• What you should do: Taking the line with "Additional Info" as the first and the line with "LIVING EARTH COMMUNITY ABOUT" as the last, set down the lines below exactly, pictures excluded.

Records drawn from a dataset
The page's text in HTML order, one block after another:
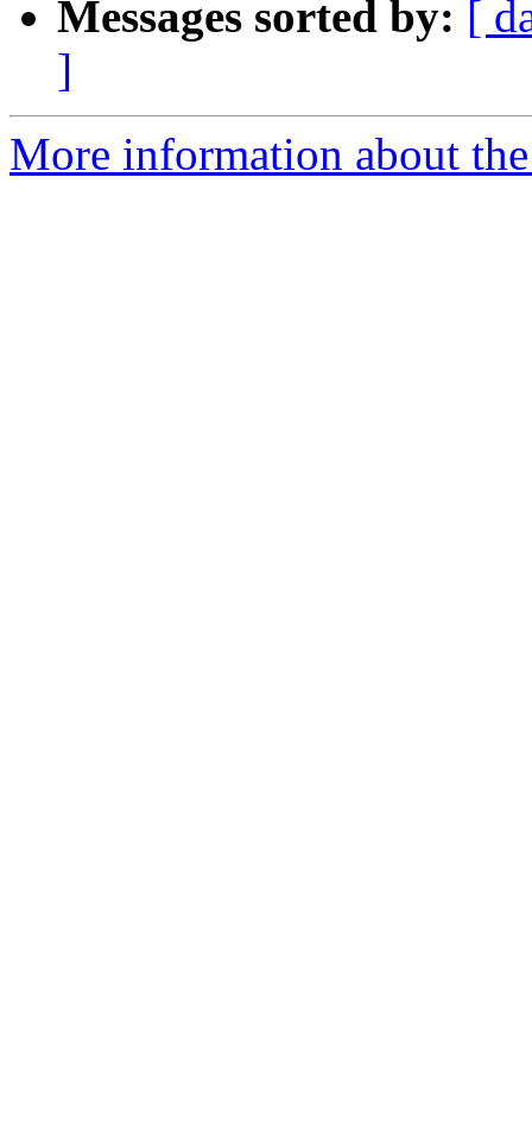
Messages sorted by: [
]
More information about
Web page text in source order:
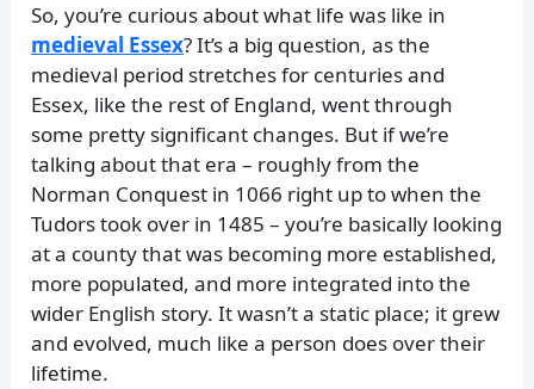
So, you’re curious about what life was like in
medieval Essex? It’s a big question, as the
medieval period stretches for centuries and
Essex, like the rest of England, went through
some pretty significant changes. But if we’re
talking about that era – roughly from the
Norman Conquest in 1066 right up to when the
Tudors took over in 1485 – you’re basically looking
at a county that was becoming more established,
more populated, and more integrated into the
wider English story. It wasn’t a static place; it grew
and evolved, much like a person does over their
lifetime.
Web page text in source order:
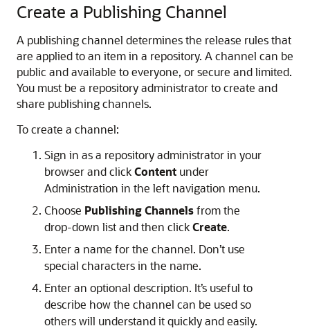
Create a Publishing Channel
A publishing channel determines the release rules that
are applied to an item in a repository. A channel can be
public and available to everyone, or secure and limited.
You must be a repository administrator to create and
share publishing channels.
To create a channel:
Sign in as a repository administrator in your
browser and clickContent under
Administration in the left navigation menu.
Choose Publishing Channelsfrom the
drop-down list and then clickCreate.
Enter a name for the channel. Don’t use
special characters in the name.
Enter an optional description. It’s useful to
describe how the channel can be used so
others will understand it quickly and easily.
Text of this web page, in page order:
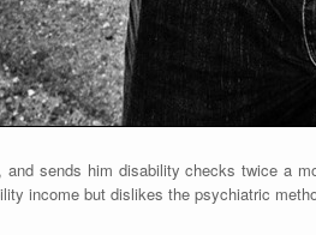
sends him disability checks twice a
income but dislikes the psychiatric
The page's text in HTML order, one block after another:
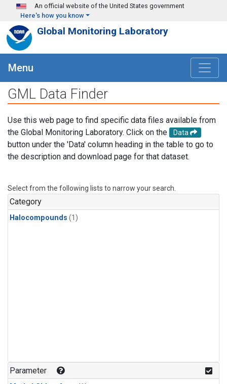
Skip to main content
An official website of the United States government
Here's how you know
Global Monitoring Laboratory
Menu
GML Data Finder
Use this web page to find specific data files available from
the Global Monitoring Laboratory. Click on the
Data
button under the 'Data' column heading in the table to go to
the description and download page for that dataset.
Select from the following lists to narrow your search.
Category
Halocompounds (1)
Parameter
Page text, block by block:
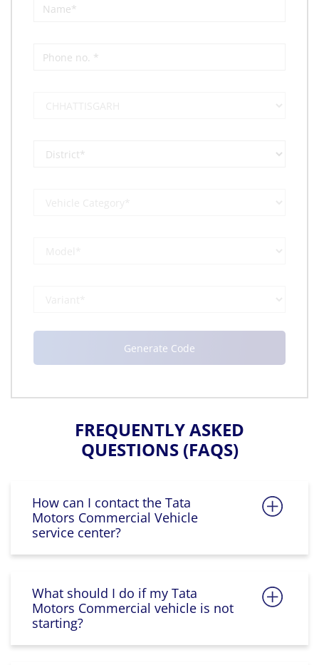
FREQUENTLY ASKED
QUESTIONS (FAQS)
How can I contact the Tata
Motors Commercial Vehicle
service center?
What should I do if my Tata
Motors Commercial vehicle is not
starting?
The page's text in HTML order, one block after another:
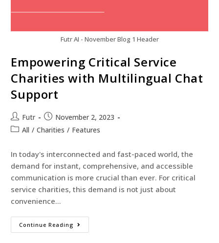
Futr AI - November Blog 1 Header
Empowering Critical Service
Charities with Multilingual Chat
Support
Futr
November 2, 2023
All / Charities / Features
In today's interconnected and fast-paced world, the
demand for instant, comprehensive, and accessible
communication is more crucial than ever. For critical
service charities, this demand is not just about
convenience…
Continue Reading
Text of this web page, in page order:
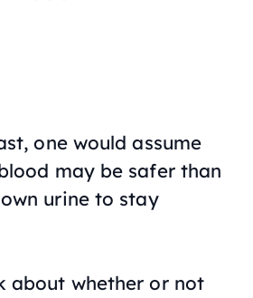
one would assume
may be safer than
urine to stay
about whether or not
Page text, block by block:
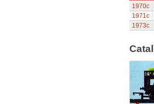
1970c
1971c
1973c
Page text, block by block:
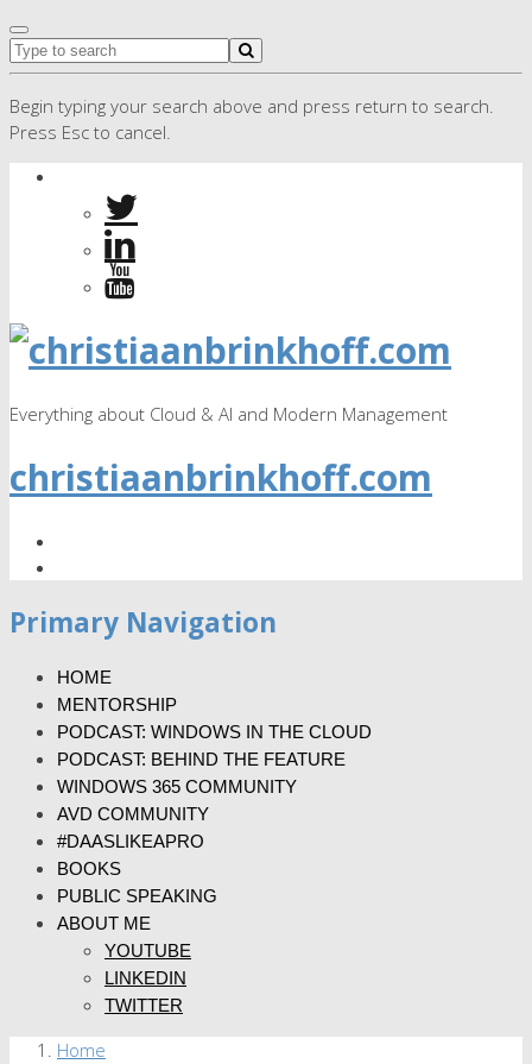
Begin typing your search above and press return to search.
Press Esc to cancel.
Everything about Cloud & AI and Modern Management
christiaanbrinkhoff.com
Primary Navigation
HOME
MENTORSHIP
PODCAST: WINDOWS IN THE CLOUD
PODCAST: BEHIND THE FEATURE
WINDOWS 365 COMMUNITY
AVD COMMUNITY
#DAASLIKEAPRO
BOOKS
PUBLIC SPEAKING
ABOUT ME
YOUTUBE
LINKEDIN
TWITTER
Home
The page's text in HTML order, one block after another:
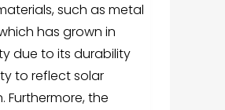
such as metal
has grown in
due to its durability
to reflect solar
Furthermore, the
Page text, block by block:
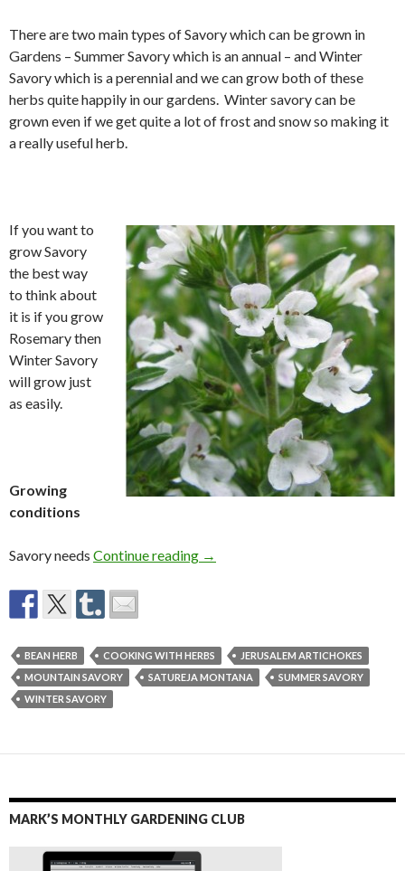
There are two main types of Savory which can be grown in
Gardens – Summer Savory which is an annual – and Winter
Savory which is a perennial and we can grow both of these
herbs quite happily in our gardens. Winter savory can be
grown even if we get quite a lot of frost and snow so making it
a really useful herb.
If you want to
grow Savory
the best way
to think about
it is if you grow
Rosemary then
Winter Savory
will grow just
as easily.
Growing
conditions
Savory needs Continue reading Winter Savory
→
BEAN HERB COOKING WITH HERBS
JERUSALEM ARTICHOKES
MOUNTAIN SAVORY
SATUREJA MONTANA
SUMMER SAVORY
WINTER SAVORY
MARK’S MONTHLY GARDENING CLUB
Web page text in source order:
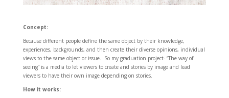
Concept:
Because different people define the same object by their knowledge,
experiences, backgrounds, and then create their diverse opinions, individual
views to the same object or issue. So my graduation project- “The way of
seeing” is a media to let viewers to create and stories by image and lead
viewers to have their own image depending on stories.
How it works:
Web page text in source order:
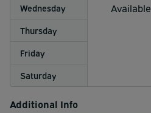
Wednesday
Thursday
Friday
Saturday
Additional Info
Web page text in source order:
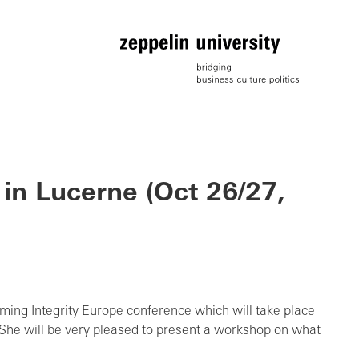
Lucerne (Oct 26/27,
Integrity Europe conference which will take place
will be very pleased to present a workshop on what
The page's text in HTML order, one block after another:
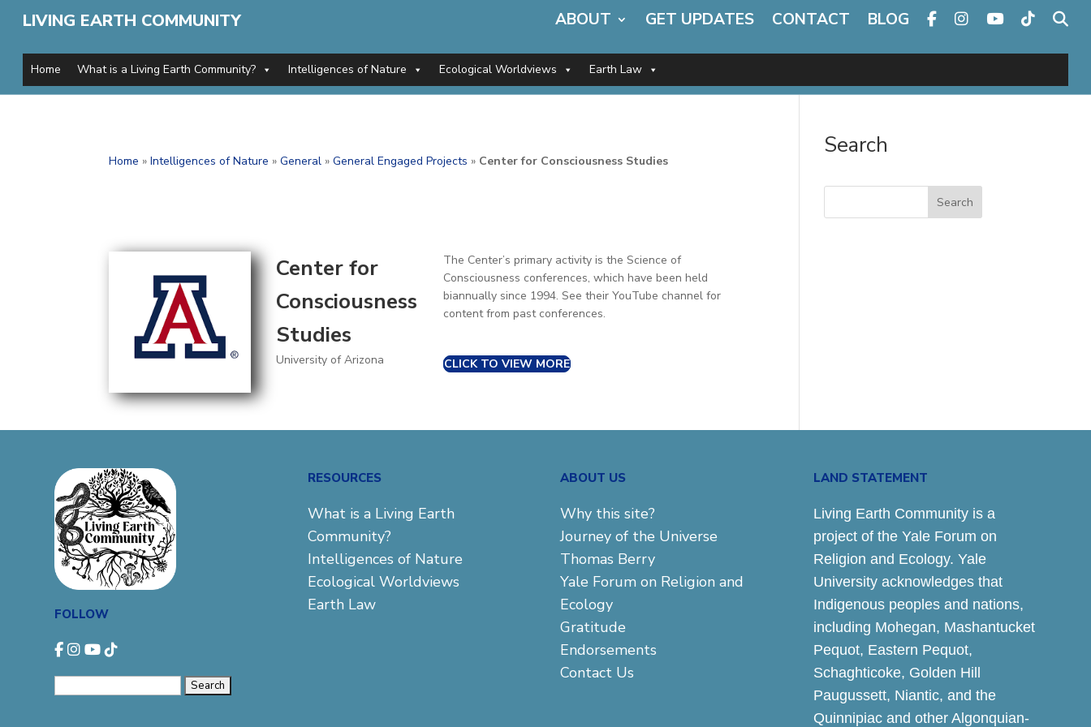
LIVING EARTH COMMUNITY ABOUT GET UPDATES CONTACT BLOG
Home What is a Living Earth Community? Intelligences of Nature Ecological Worldviews Earth Law
Home »Intelligences of Nature »General »General Engaged Projects » Center for Consciousness Studies
Center for
Consciousness
Studies
University of Arizona
The Center’s primary activity is the Science of
Consciousness conferences, which have been held
biannually since 1994. See their YouTube channel for
content from past conferences.
CLICK TO VIEW MORE
Search
Search
FOLLOW
RESOURCES
What is a Living Earth
Community?
Intelligences of Nature
Ecological Worldviews
Earth Law
ABOUT US
Why this site?
Journey of the Universe
Thomas Berry
Yale Forum on Religion and
Ecology
Gratitude
Endorsements
Contact Us
LAND STATEMENT
Living Earth Community is a
project of the Yale Forum on
Religion and Ecology. Yale
University acknowledges that
Indigenous peoples and nations,
including Mohegan, Mashantucket
Pequot, Eastern Pequot,
Schaghticoke, Golden Hill
Paugussett, Niantic, and the
Quinnipiac and other Algonquian-
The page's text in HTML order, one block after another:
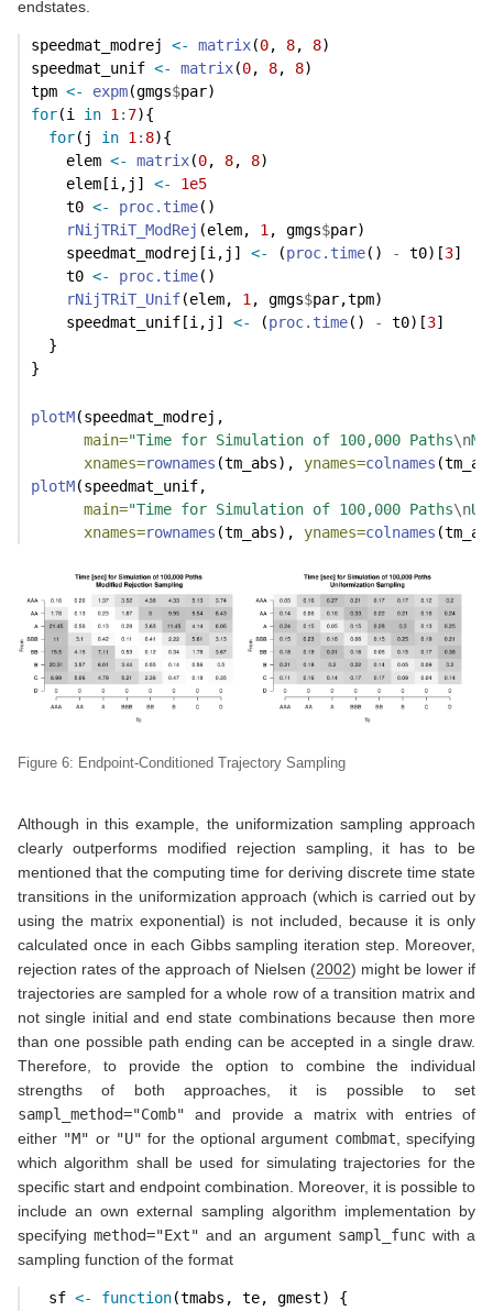
endstates.
speedmat_modrej <- matrix(0, 8, 8)
speedmat_unif <- matrix(0, 8, 8)
tpm <- expm(gmgs$par)
for(i in 1 : 7){
for(j in 1 : 8){
    elem
<- matrix(0, 8, 8)
    elem[i,j]
<-
1e5
    t0
<- proc.time()
rNijTRiT_ModRej (elem, 1 , gmgs$par)
    speedmat_modrej[i,j]
<- (proc.time() - t0)[3]
    t0
<- proc.time()
rNijTRiT_Unif(elem, 1 , gmgs$par,tpm)
    speedmat_unif[i,j]
<- (proc.time() - t0)[3]
  }
}
plotM(speedmat_modrej,
main="Time for Simulation of 100,000 Paths\n
xnames=rownames (tm_abs), ynames=colnames
plotM(speedmat_unif,
main="Time for Simulation of 100,000 Paths\n
xnames=rownames (tm_abs), ynames=colnames
Figure 6: Endpoint-Conditioned Trajectory Sampling
Although in this example, the uniformization sampling approach
clearly outperforms modified rejection sampling, it has to be
mentioned that the computing time for deriving discrete time state
transitions in the uniformization approach (which is carried out by
using the matrix exponential) is not included, because it is only
calculated once in each Gibbs sampling iteration step. Moreover,
rejection rates of the approach of Nielsen (2002) might be lower if
trajectories are sampled for a whole row of a transition matrix and
not single initial and end state combinations because then more
than one possible path ending can be accepted in a single draw.
Therefore, to provide the option to combine the individual
strengths of both approaches, it is possible to set
sampl_method="Comb" and provide a matrix with entries of
either "M" or "U" for the optional argument combmat, specifying
which algorithm shall be used for simulating trajectories for the
specific start and endpoint combination. Moreover, it is possible to
include an own external sampling algorithm implementation by
specifyingmethod="Ext" and an argument sampl_funcwith a
sampling function of the format
  sf
<- function(tmabs, te, gmest) {
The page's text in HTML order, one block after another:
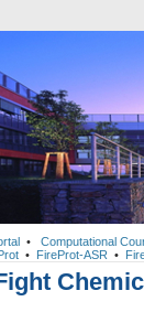
• Computational
• FireProt-ASR •
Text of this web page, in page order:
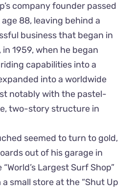
company founder passed
88, leaving behind a
business that began in
1959, when he began
capabilities into a
into a worldwide
notably with the pastel-
two-story structure in
seemed to turn to gold,
out of his garage in
Largest Surf Shop”
small store at the “Shut Up
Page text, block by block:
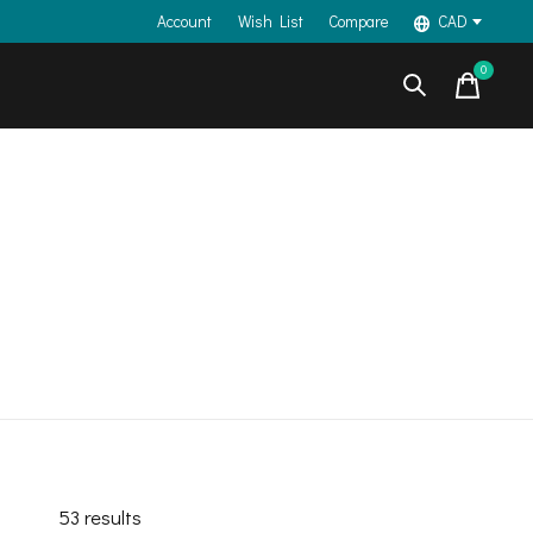
Account Wish List Compare CAD
0items
53 results
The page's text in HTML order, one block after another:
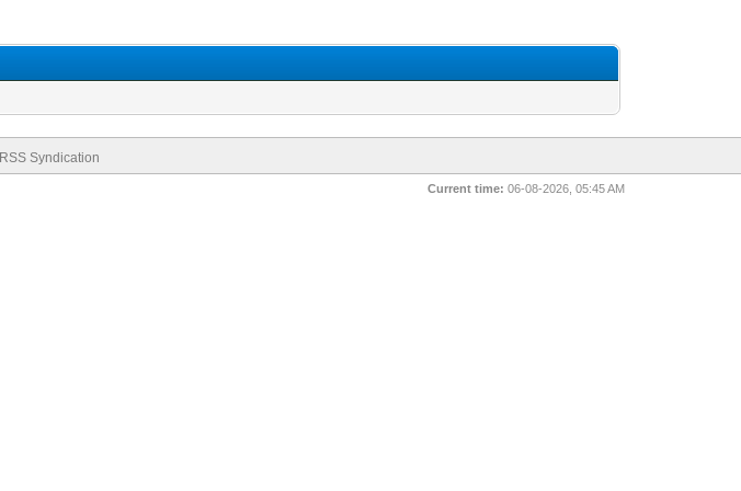
RSS Syndication
Current time: 06-08-2026, 05:45 AM
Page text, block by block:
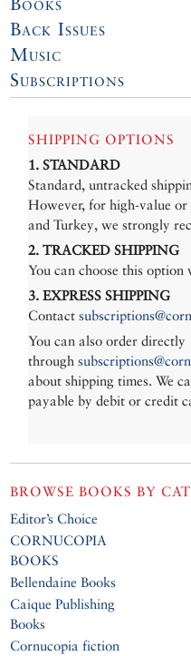
Back Issues
Music
Subscriptions
SHIPPING OPTIONS
1. STANDARD
Standard, untracked
However, for high-value or
and Turkey, we strongly
2. TRACKED SHIPPING
You can choose this option
3. EXPRESS SHIPPING
Contact
You can also order directly
through
about shipping times. We
payable by debit or credit
BROWSE BOOKS BY
Editor’s Choice
CORNUCOPIA
BOOKS
Bellendaine Books
Caique Publishing
Books
Cornucopia fiction
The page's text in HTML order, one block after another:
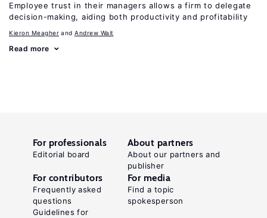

• The answer:
Additional Info
Web page text in source order:
Lucerne (Oct 26/27,
Integrity Europe conference which will take place
will be very pleased to present a workshop on what
The page's text in HTML order, one block after another:
LIVING EARTH COMMUNITY ABOUT GET UPDATES CONTACT BLOG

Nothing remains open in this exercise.